A bogus Netflix app has been circulating around certain online forums, causing problems for those downloading the software. Taking advantage of users who may be seeking out a functional version of the app for unsupported devices, a mock log-in screen collects account usernames and passwords and ships them off to a central server. The app appears to do little else.
The question here is why would someone go through all the trouble of collecting Netflix account info? Once granted access to an account, the would-be thief has access to very little personal details and won’t be collecting on the limited credit card info provided. As CNET notes, it is possible the app is a test run for something a bit more devious, like a fake banking app, but that is speculation at this point. The more likely story? Someone didn’t want to deal with Netflix rate hike and was hoping to collect a nice list of freely accessible accounts. Who wouldn’t want all those free movies?
[via CNET]
They can sell the login info. It will be good for free Netflix till people change their passwords. Plus, many people use the same passwords for other stuff as well, so maybe they will try to hack other accounts also…
The point of an attack like this may seem to not do much damage but it can because people reuse logins and passwords. Once theyave your login info they use it on other more damaging sites that you may have used the same info on. This how most hackers gain access to corporate email aaccounts and other more damaging stuff
Exactly what I came here to say. I imagine a large percentage of users have the same password for their email account. For an Android user that signs into Netflix with the same email and pw, these people now have access to your entire Google account: Shopper, Wallet, Market… everything.
Download and install safely, kids!
People should never be installing random software from untrusted sources.
And this site encourages this bad practice all the time, posting links to leaked applications on rapidshare, etc.

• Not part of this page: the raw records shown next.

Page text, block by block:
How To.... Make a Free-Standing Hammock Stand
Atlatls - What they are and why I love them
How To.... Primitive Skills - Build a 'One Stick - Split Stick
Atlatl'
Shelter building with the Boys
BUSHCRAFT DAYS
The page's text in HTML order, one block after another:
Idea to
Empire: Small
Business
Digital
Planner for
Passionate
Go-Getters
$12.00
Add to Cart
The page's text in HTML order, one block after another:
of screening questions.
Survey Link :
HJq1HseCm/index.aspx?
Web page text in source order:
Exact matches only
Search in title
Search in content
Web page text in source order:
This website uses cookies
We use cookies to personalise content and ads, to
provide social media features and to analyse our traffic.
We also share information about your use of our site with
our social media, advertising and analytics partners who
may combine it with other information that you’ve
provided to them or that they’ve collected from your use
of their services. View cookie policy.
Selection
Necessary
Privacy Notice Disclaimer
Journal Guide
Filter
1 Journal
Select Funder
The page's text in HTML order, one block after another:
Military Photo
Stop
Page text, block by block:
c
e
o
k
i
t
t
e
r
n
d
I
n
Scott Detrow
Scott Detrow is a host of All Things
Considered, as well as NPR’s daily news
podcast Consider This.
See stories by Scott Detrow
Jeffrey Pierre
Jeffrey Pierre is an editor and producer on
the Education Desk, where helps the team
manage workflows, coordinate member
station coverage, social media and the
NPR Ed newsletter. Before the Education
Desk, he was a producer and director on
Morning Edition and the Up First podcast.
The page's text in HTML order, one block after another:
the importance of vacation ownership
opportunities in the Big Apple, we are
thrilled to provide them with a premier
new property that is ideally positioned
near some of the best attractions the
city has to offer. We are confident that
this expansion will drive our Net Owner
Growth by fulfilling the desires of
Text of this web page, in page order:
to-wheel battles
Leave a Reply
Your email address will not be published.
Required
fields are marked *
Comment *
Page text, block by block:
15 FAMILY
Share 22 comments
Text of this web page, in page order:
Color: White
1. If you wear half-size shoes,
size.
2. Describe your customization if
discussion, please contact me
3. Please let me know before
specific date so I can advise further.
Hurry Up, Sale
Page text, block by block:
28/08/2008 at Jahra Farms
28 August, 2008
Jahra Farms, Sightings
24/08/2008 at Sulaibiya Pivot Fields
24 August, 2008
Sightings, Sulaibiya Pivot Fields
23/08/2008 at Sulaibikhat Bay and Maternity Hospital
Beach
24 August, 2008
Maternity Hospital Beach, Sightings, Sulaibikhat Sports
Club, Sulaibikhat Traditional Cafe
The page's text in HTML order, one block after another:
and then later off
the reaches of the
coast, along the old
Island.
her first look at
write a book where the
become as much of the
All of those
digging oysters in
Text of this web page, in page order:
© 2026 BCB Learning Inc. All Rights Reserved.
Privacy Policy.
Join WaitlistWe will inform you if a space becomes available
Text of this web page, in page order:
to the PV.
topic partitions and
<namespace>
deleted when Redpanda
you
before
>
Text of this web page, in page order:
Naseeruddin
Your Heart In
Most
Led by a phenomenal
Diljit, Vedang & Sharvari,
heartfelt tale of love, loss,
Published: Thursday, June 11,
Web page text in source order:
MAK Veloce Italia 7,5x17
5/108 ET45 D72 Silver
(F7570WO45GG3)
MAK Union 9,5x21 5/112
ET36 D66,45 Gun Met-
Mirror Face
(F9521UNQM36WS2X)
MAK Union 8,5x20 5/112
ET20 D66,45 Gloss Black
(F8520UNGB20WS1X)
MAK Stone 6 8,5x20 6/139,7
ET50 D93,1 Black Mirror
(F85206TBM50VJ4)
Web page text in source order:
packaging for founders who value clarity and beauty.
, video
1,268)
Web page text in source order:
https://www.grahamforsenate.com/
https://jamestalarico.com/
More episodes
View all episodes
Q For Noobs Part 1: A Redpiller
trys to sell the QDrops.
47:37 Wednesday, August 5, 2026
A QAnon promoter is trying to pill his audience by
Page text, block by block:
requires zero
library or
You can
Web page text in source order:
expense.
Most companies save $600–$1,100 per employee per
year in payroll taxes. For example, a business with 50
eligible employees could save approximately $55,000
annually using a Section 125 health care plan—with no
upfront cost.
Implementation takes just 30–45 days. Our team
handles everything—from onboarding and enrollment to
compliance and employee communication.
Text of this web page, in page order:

It’s terribly irresponsible, and you should really stop.
I totally agree.
Phandroid (among others) shouldn’t give people the habit of installing cracked apps.
It may seem harmless because you trust your sources, but it leads to risky behaviors.
Thats just it, if you trust the source then its not a risky behavior. Phandroid (and the forums) in NO way support ‘cracked’ apps fwiw
It’s not a risky behavior, it LEADS to risky behaviors.
Let me explain you : if they share the app, people think downloading unofficial apps is normal since a serious tech site does provide some (or where is the limit ?) and then they download the bogus Netflix app.
Editors of a site like this one have responsabilities and should always set a good example.
There was a cracked Flash Player shared on Phandroid some time ago, but the article was deleted (http://ydfgg.com/2011/07/14/cracked-flash-player-10-1-app-works-on-previously-incompatible-devices-download/ ), and you regularly see links to leaked versions of Google Apps we’re not supposed to have.
It’s not very serious, but that’s not their role.
I disagree, of course that is your opinion and i respect that.
We (Androidforums) discourage the use of ANY file sharing service to distribute apps for the most part. The problem with netflix is that there are literally thousands who only have the app because of places like AF and xda. Would say that if you are gonna get something like this from the forums make sure a trusted user is the one posting it.
Sweet example pic! The OG MyTouch! lol!
Not to mention Netflix became available on the Market to ALL users about a week ago.
This is exactly where Android really is vulnerable. The completely ‘openness’, part of what makes Android great, opens consumers up to great vulnerabilities. Not everyone that is using/going to use Android is going to be as savvy and careful as most people that read this site.
Now, I am NOT an Apple Fanboy, but, Android needs to adopt a system of ‘oversight’ for apps available through their market. Not endorsing censorship, just a review process that approves/disapproves apps based on whether they do what they advertise, and whether it does anything malicious.
The fake Netflix app was not from the Market. It was being downloaded from forums etc.